Carl Borivoj Presl (; 17 February 1794 – 2 October 1852) was a Czech botanist.

Biography
Presl lived his entire life in Prague, and was a professor of botany at the University of Prague (1833–52). He made an expedition to Sicily in 1817, and with his brother, published a "Flora bohemica" titled "Flora čechica: indicatis medicinalibus, oeconomicis technologicisque plantis" in 1819.

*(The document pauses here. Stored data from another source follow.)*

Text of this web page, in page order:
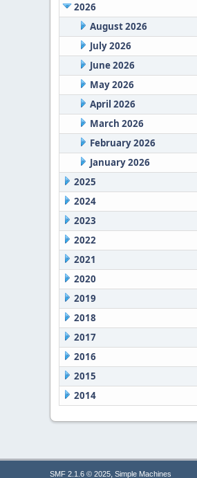
2026
August 2026
July 2026
June 2026
May 2026
April 2026
March 2026
February 2026
January 2026
2025
2024
2023
2022
2021
2020
2019
2018
2017
2016
2015
2014
SMF 2.1.6 © 2025, Simple Machines
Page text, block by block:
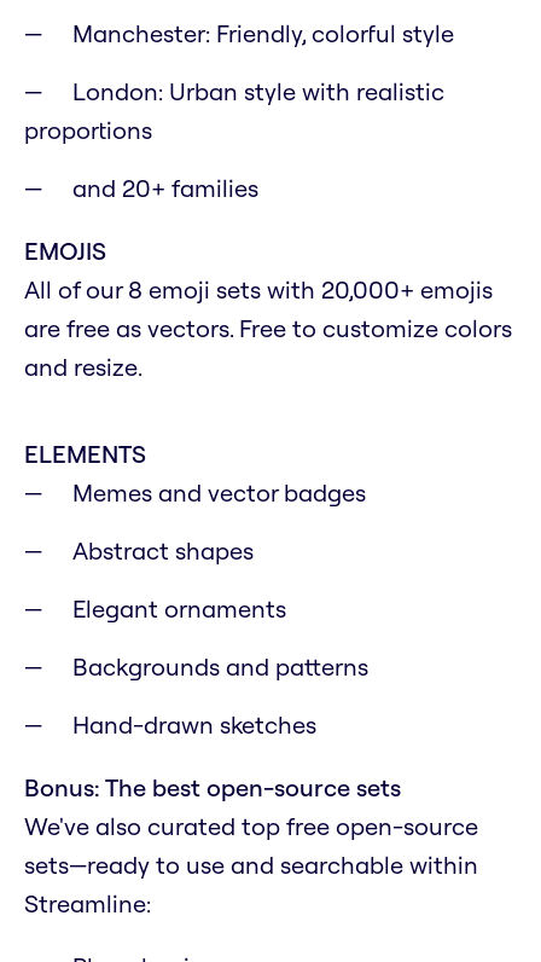
Manchester: Friendly, colorful style
London: Urban style with realistic
proportions
and 20+ families
EMOJIS
All of our 8 emoji sets with 20,000+ emojis
are free as vectors. Free to customize colors
and resize.
ELEMENTS
Memes and vector badges
Abstract shapes
Elegant ornaments
Backgrounds and patterns
Hand-drawn sketches
Bonus: The best open-source sets
We've also curated top free open-source
sets—ready to use and searchable within
Streamline:

His older brother Jan Svatopluk Presl was also a noted botanist; the journal Preslia of the Czech Botanical Society is named in their honor. The botanical genera Preslaea Mart., 1827 from the family Boraginaceae, (now a synonym of Euploca  ) and Preslia Opiz, 1824 of the family Lamiaceae (it is also now a synonym of Woodsia ) are dedicated to the two brothers. In 2006, botanists (Urb. & Gilg) Weigend published Presliophytum, a genus of flowering plants from South America, belonging to the family Loasaceae which also honours Carl Borivoj Presl's name.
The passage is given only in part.